Transient synovitis is a self-limited unilateral inflammatory synovitis, typically of the hip joint, which represents the most common cause of hip pain in children aged 3–10 years. Although self-limited and treated symptomatically, it is crucial to differentiate this condition from septic arthritis, which requires treatment with surgical drainage and parenteral antibiotics. Although the incidence of this condition in the United States is unknown, it is frequently referred to as the most common cause of hip pain in children, with boys affected twice as often as girls.
The etiology remains unknown. Histologic examination of the synovium reveals nonspecific inflammation. Many children are noted to have had a recent or concurrent respiratory or gastrointestinal viral infection, and many authors believe that it may represent a self-limited infection of the synovium or a postinfectious inflammatory response. In one study, increased antibody titers against Epstein–Barr, rubella, enterovirus, or mycoplasma were demonstrated in 67 children out of 80 with this disease, but all synovial viral cultures were negative. Finally, an association between transient synovitis and a positive throat culture for Group A Streptococcus, a positive antistreptolysin O titer, or both has been demonstrated.
Clinically, it presents as acute onset hip pain or limp in a well-appearing child. Usually the child is afebrile, or has only a mild temperature elevation. Pain ranges from mild to severe and can be localized to the hip, thigh, or knee.
Internal rotation or adduction of the affected hip is limited secondary to pain. Duration of symptoms typically last 1–3 weeks, and prolonged symptoms should suggest a diagnosis other than transient synovitis.

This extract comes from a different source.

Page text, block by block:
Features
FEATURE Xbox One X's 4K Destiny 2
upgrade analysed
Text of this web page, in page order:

Includes septic arthritis, toxic synovitis, osteomyelitis, psoas muscle abscess, rheumatic fever, trauma, pauciarticular arthritis, reactive arthritis, malignancy, SCFE, and LCPD.
Laboratory and radiographic studies are done to exclude the aforementioned diagnoses. Radiographs of the hips can be done to exclude SCFE, LCPD, tumor, and osteomyelitis. Ultrasound can be performed to look for the presence of a joint effusion which can be found in as many as 70% of cases. Scintigraphy and computed tomography are less sensitive for the identification of a joint effusion, but may be useful in detecting areas of adjacent osteomyelitis. MRI can be used to differentiate it from septic arthritis. Statistically significant MRI findings in this include contralateral (asymptomatic) hip effusions and the absence of signal intensity abnormalities of the bone marrow. Ipsilateral effusions and synovial thickening and enhancement are present in both conditions, however. The white blood cell count (WBC) is usually within normal limits and the erythrocyte sedimentation rate (ESR) may be normal or only slightly elevated.

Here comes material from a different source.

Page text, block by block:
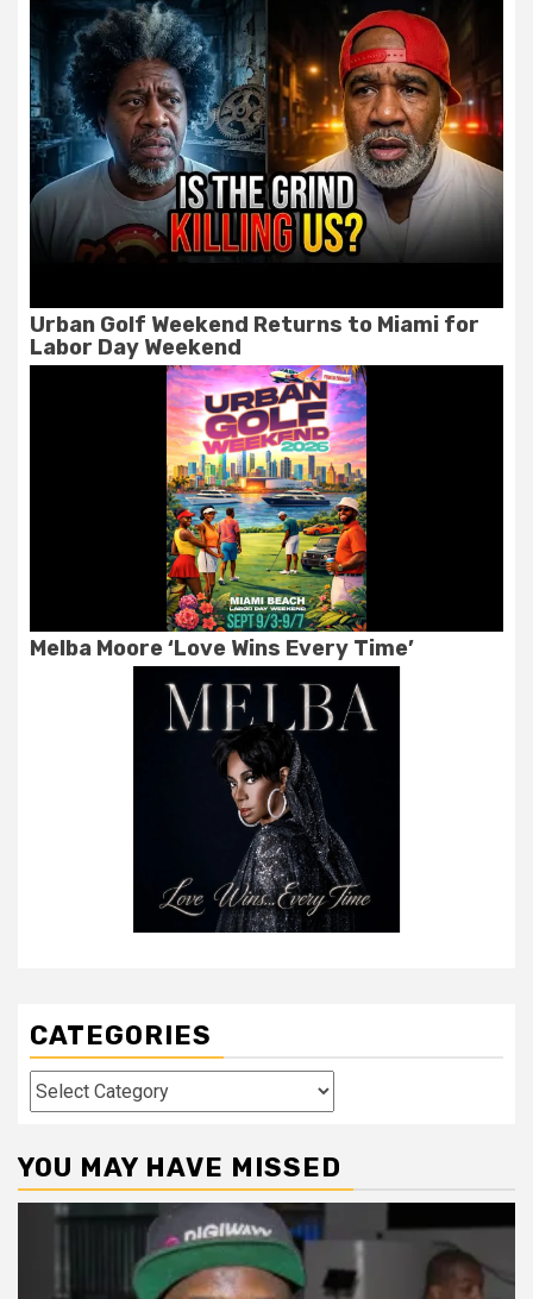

This is a self-limited condition that resolves with rest and supportive therapy. In one study, treatment with ibuprofen was shown to shorten the duration of symptoms . Recurrence of this condition of the hip has been reported to be between 0 and 17% of cases in the literature. The relationship between this synovitis and LCPD remains speculative. In several series, LCPD or coxa magna followed as many as 30% of cases. Some investigators have speculated that the increased intra-articular pressure associated with it could potentially lead to the development of LCPD, while others have found no relationship between the two entities other than the similarity in initial clinical presentation.
Although most episodes of recurrent synovitis have a benign course, some patients with early chronic inflammatory conditions may mimic it and further evaluation may be required to rule out these conditions.